A method for the rapid and accurate determination of Δ⁸-THC, Δ⁹-THC, Δ¹⁰-THC, CBD, Δ⁸-cTHC, and Δ⁹-cTHC was developed, validated, and applied to authentic cannabinoid positive case samples. The high efficiency CORTECS C₁₈+ Column enabled the baseline separation of the individual cannabinoid isomers from each other, allowing the accurate quantification of Δ⁸-cTHC and Δ⁹-cTHC. Comparison to a previously validated method revealed excellent agreement for Δ⁹-cTHC. Application to case samples revealed significant concomitant use of Δ⁸-THC and Δ⁹-THC, with the prevalence of Δ⁸-THC matching closely with its prevalence in vaping products in NY State.

Acknowledgement

We would like to acknowledge the contributions of Thomas Rosano, Kiley Scholz and Michelle Wood from the National Toxicology Center, Center for Medical Science, Albany, NY and Jane Cooper of Forensic Testing Services, Mirfield, UK.
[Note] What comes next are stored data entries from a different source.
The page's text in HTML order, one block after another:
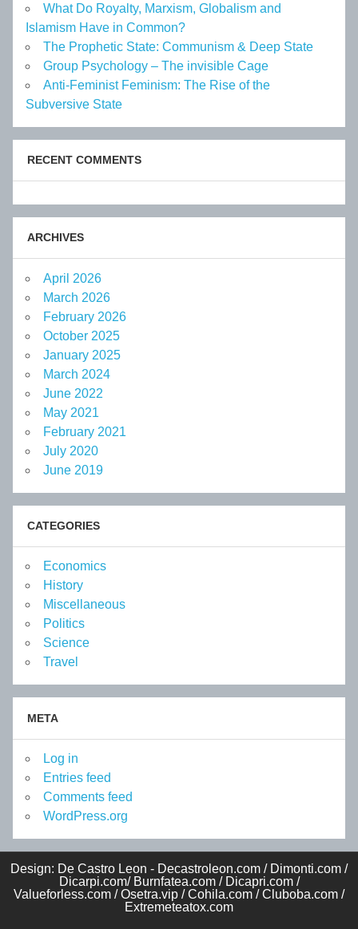
What Do Royalty, Marxism, Globalism and
Islamism Have in Common?
The Prophetic State: Communism & Deep State
Group Psychology – The invisible Cage
Anti-Feminist Feminism: The Rise of the
Subversive State
RECENT COMMENTS
ARCHIVES
April 2026
March 2026
February 2026
October 2025
January 2025
March 2024
June 2022
May 2021
February 2021
July 2020
June 2019
CATEGORIES
Economics
History
Miscellaneous
Politics
Science
Travel
META
Log in
Entries feed
Comments feed
WordPress.org
Design: De Castro Leon - Decastroleon.com / Dimonti.com /
Dicarpi.com/ Burnfatea.com / Dicapri.com /
Valueforless.com / Osetra.vip / Cohila.com / Cluboba.com /
Extremeteatox.com
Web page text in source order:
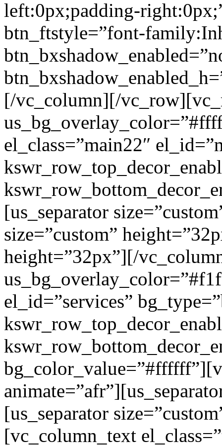
left:0px;padding-
btn_ftstyle=”font-
[/vc_column][/
el_class=”main22″
[us_separator
size=”custom”
height=”32px”][/
el_id=”services”
[us_separator
[vc_column_text
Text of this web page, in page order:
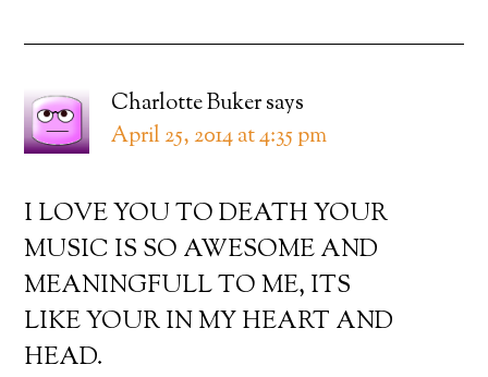
Charlotte Bukersays
April 25, 2014 at 4:35 pm
I LOVE YOU TO DEATH YOUR
MUSIC IS SO AWESOME AND
MEANINGFULL TO ME, ITS
LIKE YOUR IN MY HEART AND
HEAD.
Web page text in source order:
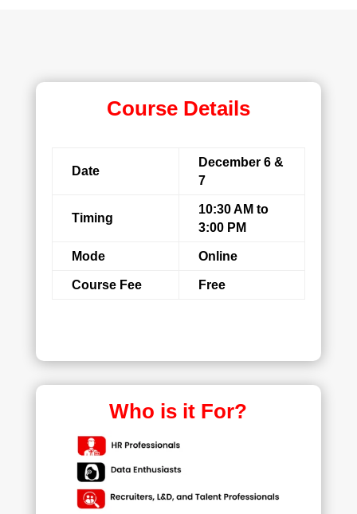
Course Details
Date
December 6 &
7
Timing
10:30 AM to
3:00 PM
Mode Online
Course Fee Free
Who is it For?
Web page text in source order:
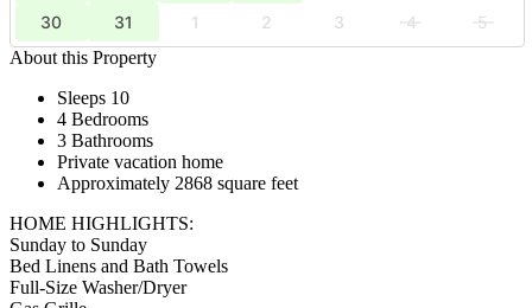
30 31 1 2 3 4
5
About this Property
Sleeps 10
4 Bedrooms
3 Bathrooms
Private vacation home
Approximately 2868 square feet
HOME HIGHLIGHTS:
Sunday to Sunday
Bed Linens and Bath Towels
Full-Size Washer/Dryer
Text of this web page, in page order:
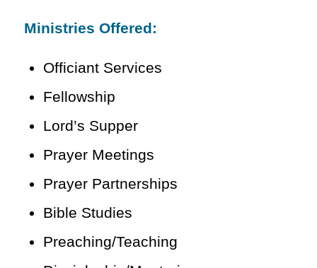
Ministries Offered:
Officiant Services
Fellowship
Lord’s Supper
Prayer Meetings
Prayer Partnerships
Bible Studies
Preaching/Teaching
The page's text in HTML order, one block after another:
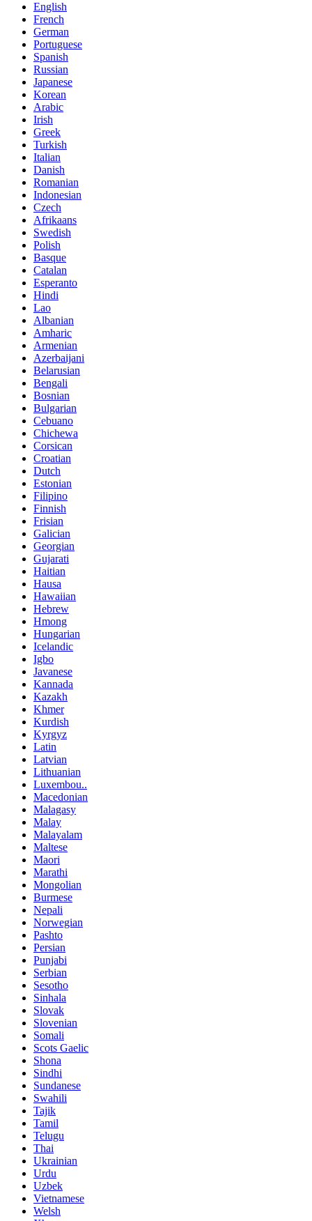
English
French
German
Portuguese
Spanish
Russian
Japanese
Korean
Arabic
Irish
Greek
Turkish
Italian
Danish
Romanian
Indonesian
Czech
Afrikaans
Swedish
Polish
Basque
Catalan
Esperanto
Hindi
Lao
Albanian
Amharic
Armenian
Azerbaijani
Belarusian
Bengali
Bosnian
Bulgarian
Cebuano
Chichewa
Corsican
Croatian
Dutch
Estonian
Filipino
Finnish
Frisian
Galician
Georgian
Gujarati
Haitian
Hausa
Hawaiian
Hebrew
Hmong
Hungarian
Icelandic
Igbo
Javanese
Kannada
Kazakh
Khmer
Kurdish
Kyrgyz
Latin
Latvian
Lithuanian
Luxembou..
Macedonian
Malagasy
Malay
Malayalam
Maltese
Maori
Marathi
Mongolian
Burmese
Nepali
Norwegian
Pashto
Persian
Punjabi
Serbian
Sesotho
Sinhala
Slovak
Slovenian
Somali
Scots Gaelic
Shona
Sindhi
Sundanese
Swahili
Tajik
Tamil
Telugu
Thai
Ukrainian
Urdu
Uzbek
Vietnamese
Welsh
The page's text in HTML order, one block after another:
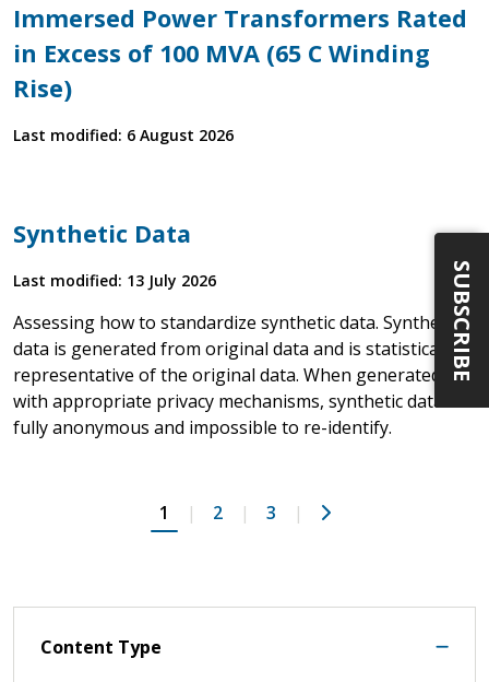
Immersed Power Transformers Rated
in Excess of 100 MVA (65 C Winding
Rise)
Last modified: 6 August 2026
Synthetic Data
Last modified: 13 July 2026
Assessing how to standardize synthetic data. Synthetic
data is generated from original data and is statistically
representative of the original data. When generated
with appropriate privacy mechanisms, synthetic data is
fully anonymous and impossible to re-identify.
1 2 3 Next
Content Type
SUBSCRIBE
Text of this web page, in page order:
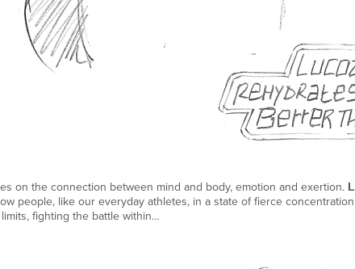
on the connection between mind and body, emotion and exertion.
people, like our everyday athletes, in a state of fierce
fighting the battle within…

1. Substance Abuse and Mental Health Services Administration. (2022). Key Substance Use and Mental Health Indicators in the United States: Results from the 2021 National Survey on Drug Use and Health (HHS Publication No. PEP22-07-01-005, NSDUH Series H-57). Center for Behavioral Health Statistics and Quality, Substance Abuse and Mental Health Services Administration. https://www.samhsa.gov/data/report/2021-nsduh-annual-national-report (accessed Jan 2024).
2. Rosano TG, Cooper JA, Scholz KL and Wood M. Confirmation of Cannabinoids in Forensic Toxicology Casework by Isomer Selective UPLC-MS-MS Analysis in Urine. J. Anal. Toxicol. (2023) 47(8): 709–718.
   
3. Duffy BC, Li L, Lu S, et al. Chemotyping of Δ⁸-THC Containing E-Liquids Analyzed During the 2019–2020 New York State EVALI. J. Anal. Toxicol. (2022) 46: 743–749.